La mujer llora largamente. Le cojo sus manos con las mías. Al cabo, se enjuga con su pañuelito, se rehace y se disculpa. Pero no habla.
-Cuéntemelo usted -le digo a la hija-, a ver.
¡Qué cosas le pasan a las criaturas del Señor! ¡Con lo simple que es la vida en mi casa! Hará un año, más o menos, que regresó al pueblo una anciana viuda de la edad de esta mujer que en su día emigró a Cataluña. Y resultó que esa anciana fue la primera novia de su marido allá por los años cincuenta. Y que su marido -¡qué calientes y salidos los hombres, todos- se ha encaprichado con ella y ella con él -¡anda que también la señora catalana...!-. Pero, nada de nada, nada pecaminoso, sólo charlar, verse un poco a escondidas, llamarse por el móvil, algún beso -sin lengua desde luego- de despedida o de saludo y ya está.
-Y está bien, y a mí no me hubiera importado -salta al fin desgarrada la anciana mujer-, lo hubiera comprendido. Lo que me ha matado es la mentira, la ocultación, "Oye Manuel, aquí hay una llamada de Angelines", "No, no, ése será un número equivocado", "Oye niño, ten cuidado que me han dicho que ayer te vieron con Angelines, ya sabes cómo es la gente", "No, qué va, ayer estuve toa la tarde en el hogar de los viejos jugando al dominó", eso es lo que no he podido soportar. Y me ha acarreado, es verdad, una depresión.

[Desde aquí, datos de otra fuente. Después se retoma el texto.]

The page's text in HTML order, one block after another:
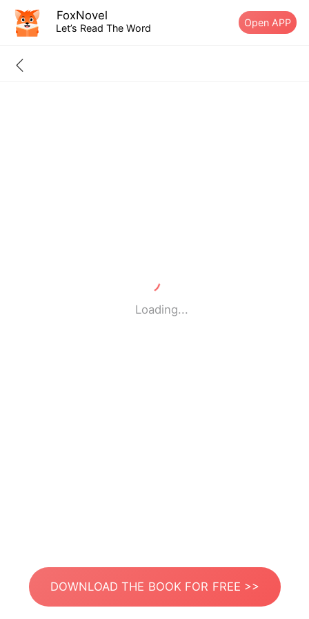
FoxNovel
Let’s Read The Word Open APP
Loading...
DOWNLOAD THE BOOK FOR FREE >>
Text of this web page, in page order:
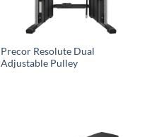
Precor Resolute Dual
Adjustable Pulley
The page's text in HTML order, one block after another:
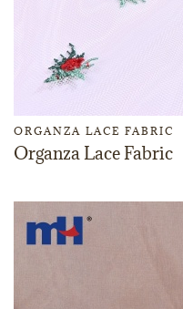
ORGANZA LACE FABRIC
Organza Lace Fabric
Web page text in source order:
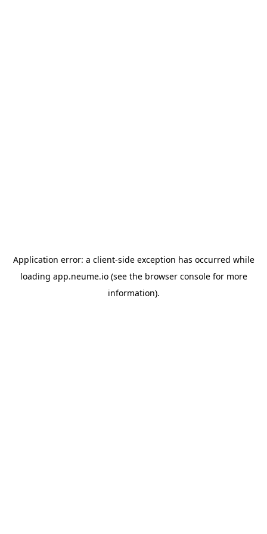
Application error: a client-side exception has occurred while
loading app.neume.io(see the browser consolefor more
information).
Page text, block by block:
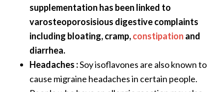
supplementation has been linked to
varosteoporosisious digestive complaints
including bloating, cramp,constipation and
diarrhea.
Headaches :Soy isoflavones are also known to
cause migraine headaches in certain people.
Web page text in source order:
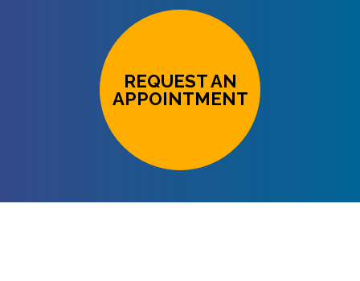
REQUEST AN
APPOINTMENT
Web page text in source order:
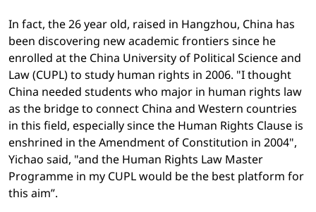
In fact, the 26 year old, raised in Hangzhou, China has
been discovering new academic frontiers since he
enrolled at the China University of Political Science and
Law (CUPL) to study human rights in 2006. "I thought
China needed students who major in human rights law
as the bridge to connect China and Western countries
in this field, especially since the Human Rights Clause is
enshrined in the Amendment of Constitution in 2004",
Yichao said, "and the Human Rights Law Master
Programme in my CUPL would be the best platform for
this aim”.
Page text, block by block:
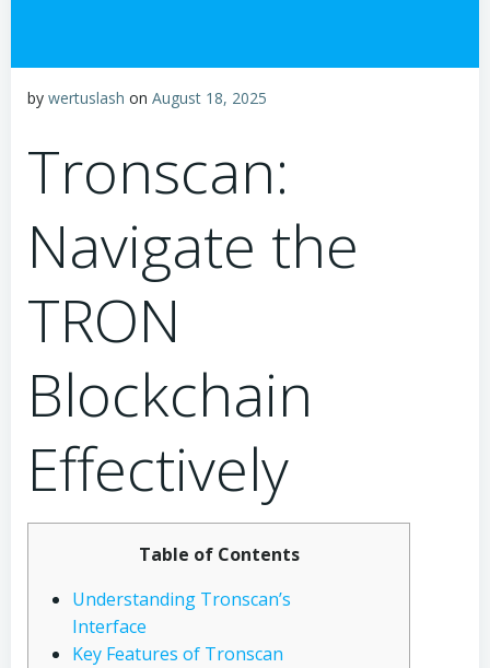
by wertuslash on August 18, 2025
Tronscan:
Navigate the
TRON
Blockchain
Effectively
Table of Contents
Understanding Tronscan’s
Interface
Key Features of Tronscan
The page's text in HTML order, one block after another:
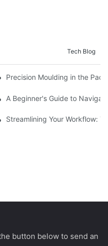
Tech Blog
Packaging Industry Evolution
Precision Moulding in the
in Plastic Moulding Die
A Beginner's Guide to
Moulding Die Design
Streamlining Your Workflow:
button below to send an
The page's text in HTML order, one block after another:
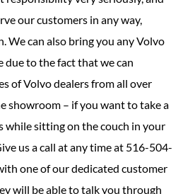
our customers in any way,
We can also bring you any Volvo
due to the fact that we can
of Volvo dealers from all over
showroom – if you want to take a
while sitting on the couch in your
us a call at any time at 516-504-
one of our dedicated customer
will be able to talk you through
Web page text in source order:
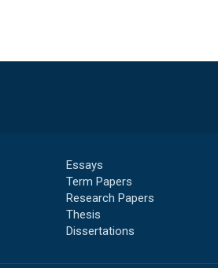
Essays
Term Papers
Research Papers
Thesis
Dissertations
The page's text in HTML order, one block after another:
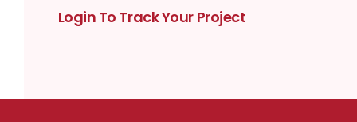
Login To Track Your Project
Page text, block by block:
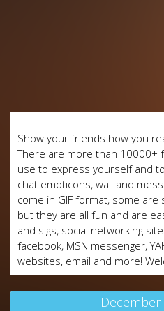
Show your friends how you
There are more than 10000+
use to express yourself and
chat emoticons, wall and
come in GIF format, some
but they are all fun and are
and sigs, social networking
facebook, MSN messenger,
websites, email and more!
December
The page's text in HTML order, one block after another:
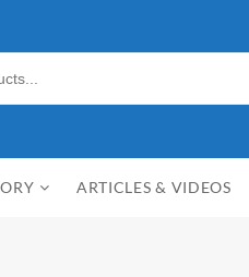
ARTICLES & VIDEOS
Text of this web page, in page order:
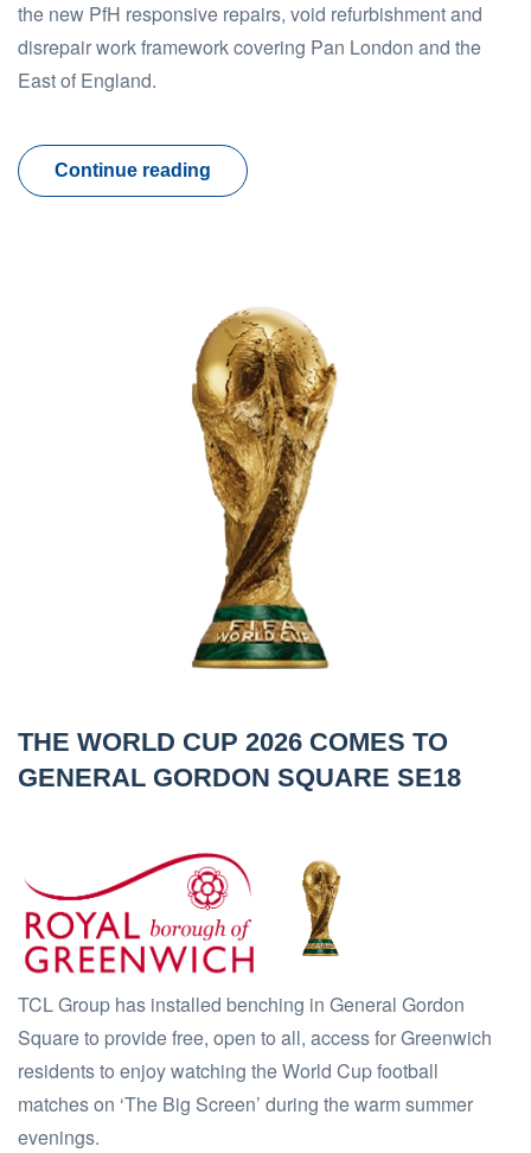
the new PfH responsive repairs, void refurbishment and
disrepair work framework covering Pan London and the
East of England.
Continue reading
THE WORLD CUP 2026 COMES TO
GENERAL GORDON SQUARE SE18
TCL Group has installed benching in General Gordon
Square to provide free, open to all, access for Greenwich
residents to enjoy watching the World Cup football
matches on ‘The Big Screen’ during the warm summer
evenings.

-Lleva usted razón. Yo creo que la base de una relación de pareja debe ser la sinceridad y la lealtad. Ni siquiera la fidelidad, sino la lealtad. Así que la comprendo a usted perfectamente. Pero ya está todo aclarado. Su marido le ha pedido perdón. Pelillos a la mar.
-Sí, pero cuesta.
Puede creer erróneamente la gente nueva que este tema del desamor sólo les atañe a los jóvenes. La vida nos va enseñando cosas, cosas impensables a ciertas edades, cosas como que el amor no entiende de años ni de arrugas. Quien bien te quiere te hará llorar. A cualquier edad.
Y entonces se me viene al pensamiento cómo se puede enterar el médico de cabecera de todas estas historias si sólo dispone de diez minutos por paciente. Imposible. A mí me ha costado casi una hora. Y son historias relevantes, que te dan la clave del diagnóstico en muchos casos, que de su conocimiento, a la postre, se deriva el ahorro de pruebas molestas, caras e innecesarias. Sin la última confesión, esta mujer posiblemente se hubiese ganado dos endoscopias y un TAC. Por lo menos.
Saber escuchar, ese arte que debe poseer todo médico, que nunca podemos perder.